Por lo general, los detalles del historial de la línea de comandos del usuario se almacenarán en .bash_history archivo en su directorio $HOME. Algunos usuarios pueden intentar editar, modificar o eliminar el historial. Sin embargo, las utilidades de contabilidad aún podrán recuperar las actividades de los usuarios aunque hayan borrado su historial de línea de comandos. completamente. Porque todos los archivos de contabilidad de procesos son propiedad del usuario root y los usuarios normales no pueden editarlos.
Instalar psacct o cuenta
En RHEL, CentOS, Fedora, Scientific Linux, ejecute el siguiente comando como usuario raíz para instalar psacct:
$ sudo yum install psacct
Habilite e inicie el servicio psacct usando los comandos:
$ sudo systemctl enable psacct
$ sudo systemctl start psacct
En Debian, Ubuntu, Linux Mint, instálalo como se muestra a continuación.

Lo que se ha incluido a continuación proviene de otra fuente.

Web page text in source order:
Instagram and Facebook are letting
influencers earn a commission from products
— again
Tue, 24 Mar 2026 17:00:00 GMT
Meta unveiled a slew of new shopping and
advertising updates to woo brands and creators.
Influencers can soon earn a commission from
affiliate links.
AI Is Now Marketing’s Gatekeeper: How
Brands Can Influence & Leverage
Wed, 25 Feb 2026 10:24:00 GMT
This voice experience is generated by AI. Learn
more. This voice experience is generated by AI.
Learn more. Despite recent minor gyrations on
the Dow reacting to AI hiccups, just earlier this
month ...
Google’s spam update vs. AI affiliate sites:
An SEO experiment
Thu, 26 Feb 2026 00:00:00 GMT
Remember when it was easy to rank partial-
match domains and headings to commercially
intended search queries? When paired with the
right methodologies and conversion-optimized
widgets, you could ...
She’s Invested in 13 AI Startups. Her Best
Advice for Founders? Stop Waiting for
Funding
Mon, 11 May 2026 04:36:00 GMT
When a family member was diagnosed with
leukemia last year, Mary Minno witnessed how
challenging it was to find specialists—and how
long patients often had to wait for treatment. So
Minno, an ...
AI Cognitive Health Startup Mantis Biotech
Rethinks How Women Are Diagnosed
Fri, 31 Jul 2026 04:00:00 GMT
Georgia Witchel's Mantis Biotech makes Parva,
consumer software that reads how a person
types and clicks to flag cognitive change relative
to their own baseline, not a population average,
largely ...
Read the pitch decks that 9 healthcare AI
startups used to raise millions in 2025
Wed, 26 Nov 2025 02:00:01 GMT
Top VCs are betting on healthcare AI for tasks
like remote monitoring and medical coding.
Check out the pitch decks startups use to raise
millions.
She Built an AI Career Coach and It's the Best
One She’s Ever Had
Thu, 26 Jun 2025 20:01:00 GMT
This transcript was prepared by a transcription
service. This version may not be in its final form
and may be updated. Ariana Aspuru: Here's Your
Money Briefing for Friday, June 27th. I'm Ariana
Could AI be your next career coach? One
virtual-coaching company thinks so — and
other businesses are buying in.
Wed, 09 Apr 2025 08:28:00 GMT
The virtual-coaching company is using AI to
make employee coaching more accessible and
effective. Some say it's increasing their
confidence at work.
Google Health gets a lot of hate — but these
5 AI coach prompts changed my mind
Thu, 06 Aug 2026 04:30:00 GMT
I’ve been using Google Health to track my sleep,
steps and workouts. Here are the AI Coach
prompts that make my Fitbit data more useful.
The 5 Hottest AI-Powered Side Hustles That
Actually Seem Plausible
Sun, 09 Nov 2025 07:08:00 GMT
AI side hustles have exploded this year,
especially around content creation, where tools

$ sudo apt-get install acct
El comando anterior instalará la cuenta e iniciará su servicio automáticamente.
Puede verificar si se inicia o no usando el comando:
$ sudo systemctl status acctDescargar - Libro electrónico gratuito:"Manual de monitoreo de Nagios"
Supervisar la actividad del usuario en Linux
El paquete psacct (contabilidad de procesos) contiene las siguientes utilidades útiles para monitorear las actividades del usuario y del proceso.
- ac - Muestra estadísticas sobre cuánto tiempo han estado conectados los usuarios.
- última comunicación - Muestra información sobre los comandos ejecutados anteriormente.
- acción - Activa o desactiva la contabilidad de procesos.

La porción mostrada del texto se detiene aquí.